There are three conditions which often look alike
Yet differ completely, flourish in the same hedgerow:
Attachment to self and to things and to persons, detachment
From self and from things and from persons; and, growing between them, indifference
Which resembles the others as death resembles life,
Being between two lives--unflowering, between
The live and the dead nettle. This is the use of memory:
For liberation--not less of love but expanding
Of love beyond desire, and so liberation
From the future as well as the past.
(TS Eliot, Little Gidding)
Often when we use the word 'present' we are referring to an aggregate of the recent past and the immediate future, fundamentally unreal. The present, as such, presents itself to us moment to moment. The present, the now, the actual, is beyond our control. When we step out of the fabricated, aggregated 'present' into the present moment, we move from indifference to passionate engagement. The French Jesuit Jean-Pierre de Caussade taught the practice of self-abandonment to Divine Providence through receiving the sacrament of the present moment. Each moment is a unique gift, which we receive only by abandonment--that is, by stepping out of the aggregated present, which we control, into the immediacy of the present moment, always a fresh gift, inviting our engagement. The sacrament of the present moment is an ongoing empowerment for genuine activism, guiding our steps towards the contributions we, and we alone, can make towards the welfare of the whole. I may not be a Gandhi or a Martin Luther King Junior, yet all succeeding generations depend upon the gift I came here to bring, tiny and insignificant as it might seem. Perhaps a smile, a word, a hug from one of us will inspire the next Martin Luther King Junior to lead humanity forward into a bright future.
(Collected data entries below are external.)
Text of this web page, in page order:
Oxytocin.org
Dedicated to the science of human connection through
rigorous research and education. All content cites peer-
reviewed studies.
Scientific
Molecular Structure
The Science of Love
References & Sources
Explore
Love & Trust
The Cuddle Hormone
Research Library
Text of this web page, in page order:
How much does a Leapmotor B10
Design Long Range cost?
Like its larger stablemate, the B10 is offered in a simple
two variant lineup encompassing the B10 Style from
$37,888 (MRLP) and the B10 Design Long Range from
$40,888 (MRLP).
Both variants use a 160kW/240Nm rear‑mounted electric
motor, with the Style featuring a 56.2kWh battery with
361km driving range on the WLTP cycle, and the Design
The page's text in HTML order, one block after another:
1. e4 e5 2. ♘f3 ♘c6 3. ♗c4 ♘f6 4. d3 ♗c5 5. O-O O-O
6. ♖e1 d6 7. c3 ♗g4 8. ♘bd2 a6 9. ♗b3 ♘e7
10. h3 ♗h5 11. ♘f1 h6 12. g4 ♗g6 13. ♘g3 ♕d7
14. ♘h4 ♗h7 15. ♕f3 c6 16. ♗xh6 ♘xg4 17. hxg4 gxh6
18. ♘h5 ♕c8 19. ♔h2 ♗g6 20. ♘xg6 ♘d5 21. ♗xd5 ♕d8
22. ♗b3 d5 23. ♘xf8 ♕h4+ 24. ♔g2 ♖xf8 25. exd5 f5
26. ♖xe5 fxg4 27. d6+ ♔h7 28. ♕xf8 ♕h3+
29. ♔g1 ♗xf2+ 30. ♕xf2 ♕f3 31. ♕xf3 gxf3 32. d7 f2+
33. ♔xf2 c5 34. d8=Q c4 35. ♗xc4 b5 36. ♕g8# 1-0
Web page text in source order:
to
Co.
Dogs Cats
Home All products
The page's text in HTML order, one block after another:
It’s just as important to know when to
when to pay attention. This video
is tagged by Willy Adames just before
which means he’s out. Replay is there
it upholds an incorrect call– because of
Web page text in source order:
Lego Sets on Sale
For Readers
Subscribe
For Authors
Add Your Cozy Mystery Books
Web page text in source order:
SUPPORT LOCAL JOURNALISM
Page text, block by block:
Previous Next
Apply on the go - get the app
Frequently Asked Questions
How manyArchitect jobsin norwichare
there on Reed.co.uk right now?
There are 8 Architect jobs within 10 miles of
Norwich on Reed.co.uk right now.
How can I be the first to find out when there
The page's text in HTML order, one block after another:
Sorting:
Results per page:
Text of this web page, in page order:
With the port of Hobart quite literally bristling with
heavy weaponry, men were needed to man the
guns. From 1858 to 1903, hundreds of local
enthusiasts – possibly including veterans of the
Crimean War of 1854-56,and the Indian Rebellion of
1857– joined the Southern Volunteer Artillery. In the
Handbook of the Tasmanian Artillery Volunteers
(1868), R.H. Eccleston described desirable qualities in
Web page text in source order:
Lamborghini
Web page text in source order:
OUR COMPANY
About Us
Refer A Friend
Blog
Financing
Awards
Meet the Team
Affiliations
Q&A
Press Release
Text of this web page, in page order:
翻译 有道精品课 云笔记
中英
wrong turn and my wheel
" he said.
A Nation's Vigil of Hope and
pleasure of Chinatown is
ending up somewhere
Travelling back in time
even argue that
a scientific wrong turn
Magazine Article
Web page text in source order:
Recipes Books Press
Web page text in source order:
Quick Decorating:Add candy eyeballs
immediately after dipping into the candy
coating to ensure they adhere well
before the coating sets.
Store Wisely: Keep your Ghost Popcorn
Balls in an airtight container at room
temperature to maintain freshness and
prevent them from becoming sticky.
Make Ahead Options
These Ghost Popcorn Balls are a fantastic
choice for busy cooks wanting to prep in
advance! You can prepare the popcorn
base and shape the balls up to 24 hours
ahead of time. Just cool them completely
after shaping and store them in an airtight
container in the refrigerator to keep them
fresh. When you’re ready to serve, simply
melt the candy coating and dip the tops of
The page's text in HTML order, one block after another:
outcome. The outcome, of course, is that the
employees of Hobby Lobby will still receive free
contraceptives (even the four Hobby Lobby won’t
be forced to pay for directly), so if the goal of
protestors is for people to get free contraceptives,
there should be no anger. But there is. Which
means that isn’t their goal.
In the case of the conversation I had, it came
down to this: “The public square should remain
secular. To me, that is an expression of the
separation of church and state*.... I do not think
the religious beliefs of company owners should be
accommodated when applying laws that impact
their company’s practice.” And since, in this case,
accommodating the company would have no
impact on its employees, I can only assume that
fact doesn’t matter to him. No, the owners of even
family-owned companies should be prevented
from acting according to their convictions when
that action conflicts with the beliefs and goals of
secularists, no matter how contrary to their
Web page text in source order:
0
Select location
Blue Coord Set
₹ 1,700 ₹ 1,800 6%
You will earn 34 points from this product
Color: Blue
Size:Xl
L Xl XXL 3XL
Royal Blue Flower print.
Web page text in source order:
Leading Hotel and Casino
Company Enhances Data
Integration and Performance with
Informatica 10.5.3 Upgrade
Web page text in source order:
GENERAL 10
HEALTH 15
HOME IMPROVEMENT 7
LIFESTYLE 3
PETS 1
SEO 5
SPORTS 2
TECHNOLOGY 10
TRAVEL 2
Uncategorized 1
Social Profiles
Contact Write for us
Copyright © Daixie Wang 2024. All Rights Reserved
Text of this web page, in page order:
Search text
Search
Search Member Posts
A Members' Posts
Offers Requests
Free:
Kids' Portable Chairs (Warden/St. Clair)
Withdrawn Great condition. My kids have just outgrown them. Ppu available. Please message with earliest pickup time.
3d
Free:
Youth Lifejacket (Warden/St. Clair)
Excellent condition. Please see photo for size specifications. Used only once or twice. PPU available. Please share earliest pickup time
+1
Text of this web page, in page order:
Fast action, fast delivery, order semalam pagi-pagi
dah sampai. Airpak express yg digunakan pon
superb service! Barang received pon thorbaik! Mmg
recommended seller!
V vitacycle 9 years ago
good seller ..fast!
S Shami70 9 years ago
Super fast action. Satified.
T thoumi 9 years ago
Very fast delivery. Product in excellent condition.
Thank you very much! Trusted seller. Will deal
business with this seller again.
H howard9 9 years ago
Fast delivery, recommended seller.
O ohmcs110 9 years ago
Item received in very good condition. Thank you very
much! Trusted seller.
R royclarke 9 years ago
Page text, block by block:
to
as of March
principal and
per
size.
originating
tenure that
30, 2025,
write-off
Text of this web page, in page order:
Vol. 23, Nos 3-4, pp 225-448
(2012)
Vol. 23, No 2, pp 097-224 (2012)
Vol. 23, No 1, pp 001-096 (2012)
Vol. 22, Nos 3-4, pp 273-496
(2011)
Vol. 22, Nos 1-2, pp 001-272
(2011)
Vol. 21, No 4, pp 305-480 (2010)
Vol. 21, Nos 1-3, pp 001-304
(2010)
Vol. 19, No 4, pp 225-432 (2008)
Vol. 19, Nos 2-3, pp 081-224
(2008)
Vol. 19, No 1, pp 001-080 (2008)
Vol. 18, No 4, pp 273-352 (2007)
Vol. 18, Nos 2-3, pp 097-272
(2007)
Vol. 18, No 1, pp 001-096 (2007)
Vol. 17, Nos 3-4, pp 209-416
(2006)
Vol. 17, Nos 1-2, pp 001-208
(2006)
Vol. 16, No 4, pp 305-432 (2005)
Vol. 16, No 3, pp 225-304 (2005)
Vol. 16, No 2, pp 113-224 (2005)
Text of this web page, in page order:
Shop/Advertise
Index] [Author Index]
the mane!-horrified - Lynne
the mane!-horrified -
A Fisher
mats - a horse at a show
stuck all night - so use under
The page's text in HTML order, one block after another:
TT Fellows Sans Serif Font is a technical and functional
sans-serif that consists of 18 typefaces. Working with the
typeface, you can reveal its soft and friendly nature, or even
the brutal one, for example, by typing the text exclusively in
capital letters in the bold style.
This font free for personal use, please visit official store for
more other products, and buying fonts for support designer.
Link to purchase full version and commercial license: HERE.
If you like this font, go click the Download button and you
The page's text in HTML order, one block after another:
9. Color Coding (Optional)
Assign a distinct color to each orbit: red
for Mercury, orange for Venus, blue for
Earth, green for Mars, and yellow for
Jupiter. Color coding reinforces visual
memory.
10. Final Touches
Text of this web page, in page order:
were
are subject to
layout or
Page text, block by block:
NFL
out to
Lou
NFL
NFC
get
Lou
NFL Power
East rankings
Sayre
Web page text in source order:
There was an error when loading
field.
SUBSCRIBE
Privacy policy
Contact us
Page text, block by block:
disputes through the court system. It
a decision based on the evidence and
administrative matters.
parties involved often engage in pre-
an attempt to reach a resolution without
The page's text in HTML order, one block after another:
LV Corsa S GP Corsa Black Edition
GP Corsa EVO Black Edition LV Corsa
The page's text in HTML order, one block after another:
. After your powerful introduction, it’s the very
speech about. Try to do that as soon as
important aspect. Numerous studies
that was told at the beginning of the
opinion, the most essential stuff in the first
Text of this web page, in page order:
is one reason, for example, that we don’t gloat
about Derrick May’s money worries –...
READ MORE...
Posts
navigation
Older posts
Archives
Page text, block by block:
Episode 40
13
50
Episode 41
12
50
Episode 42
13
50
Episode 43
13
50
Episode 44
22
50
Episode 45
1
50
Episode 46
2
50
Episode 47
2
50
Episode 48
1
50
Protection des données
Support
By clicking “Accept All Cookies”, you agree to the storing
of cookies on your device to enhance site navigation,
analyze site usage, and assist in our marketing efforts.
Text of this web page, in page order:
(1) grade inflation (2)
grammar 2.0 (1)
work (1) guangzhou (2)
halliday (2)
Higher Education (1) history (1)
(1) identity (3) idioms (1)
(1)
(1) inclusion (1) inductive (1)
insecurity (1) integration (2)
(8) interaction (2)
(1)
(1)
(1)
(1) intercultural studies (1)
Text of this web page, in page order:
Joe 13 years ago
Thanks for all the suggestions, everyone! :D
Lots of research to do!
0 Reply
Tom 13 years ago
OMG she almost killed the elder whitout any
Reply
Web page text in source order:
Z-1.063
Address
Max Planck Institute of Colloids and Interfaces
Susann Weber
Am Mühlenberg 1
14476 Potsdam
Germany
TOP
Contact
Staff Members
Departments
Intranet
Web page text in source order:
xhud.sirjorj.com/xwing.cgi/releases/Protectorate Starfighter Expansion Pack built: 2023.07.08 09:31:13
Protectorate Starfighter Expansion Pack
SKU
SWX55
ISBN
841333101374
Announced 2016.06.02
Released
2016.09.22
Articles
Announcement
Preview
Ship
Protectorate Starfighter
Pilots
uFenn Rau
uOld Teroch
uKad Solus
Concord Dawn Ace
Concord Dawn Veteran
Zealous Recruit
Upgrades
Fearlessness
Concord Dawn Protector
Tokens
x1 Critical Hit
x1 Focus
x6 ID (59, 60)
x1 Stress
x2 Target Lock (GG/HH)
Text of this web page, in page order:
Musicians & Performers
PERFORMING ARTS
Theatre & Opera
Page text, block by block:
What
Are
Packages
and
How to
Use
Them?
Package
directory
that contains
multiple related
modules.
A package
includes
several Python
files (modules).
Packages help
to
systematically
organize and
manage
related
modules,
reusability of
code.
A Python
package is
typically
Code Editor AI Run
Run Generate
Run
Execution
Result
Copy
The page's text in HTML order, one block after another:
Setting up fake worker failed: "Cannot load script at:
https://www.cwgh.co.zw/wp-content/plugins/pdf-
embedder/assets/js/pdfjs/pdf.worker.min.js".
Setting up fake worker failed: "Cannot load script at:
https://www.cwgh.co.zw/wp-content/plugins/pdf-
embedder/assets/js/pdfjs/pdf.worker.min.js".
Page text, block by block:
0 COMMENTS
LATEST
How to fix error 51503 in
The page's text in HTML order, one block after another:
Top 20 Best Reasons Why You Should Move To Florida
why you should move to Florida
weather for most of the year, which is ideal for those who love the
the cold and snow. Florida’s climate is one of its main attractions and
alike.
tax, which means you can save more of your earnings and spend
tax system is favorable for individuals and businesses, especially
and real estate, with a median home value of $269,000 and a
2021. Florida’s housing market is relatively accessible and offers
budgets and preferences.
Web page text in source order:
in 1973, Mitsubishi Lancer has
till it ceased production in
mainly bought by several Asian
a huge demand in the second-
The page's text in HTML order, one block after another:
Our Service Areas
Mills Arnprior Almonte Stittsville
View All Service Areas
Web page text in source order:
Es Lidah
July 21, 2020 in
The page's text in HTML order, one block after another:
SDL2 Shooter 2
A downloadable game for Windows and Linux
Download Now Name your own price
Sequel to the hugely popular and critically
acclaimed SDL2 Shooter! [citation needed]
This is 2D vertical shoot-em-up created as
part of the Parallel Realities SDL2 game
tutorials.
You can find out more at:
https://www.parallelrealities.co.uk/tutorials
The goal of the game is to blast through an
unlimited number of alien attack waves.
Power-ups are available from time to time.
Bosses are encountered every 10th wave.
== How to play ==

We know of the 'shot heard around the world,' setting in motion the horrors of the First World War. But our actions of loving-kindness and compassion also echo and ripple around the world, with beneficial consequences we cannot even imagine.
Little acts of kindness
Little deeds of love
Make this earth a heaven
Like the one above.
I wish you a bright New Year. May you unpack the gifts that each moment brings and so share your heart with all beings!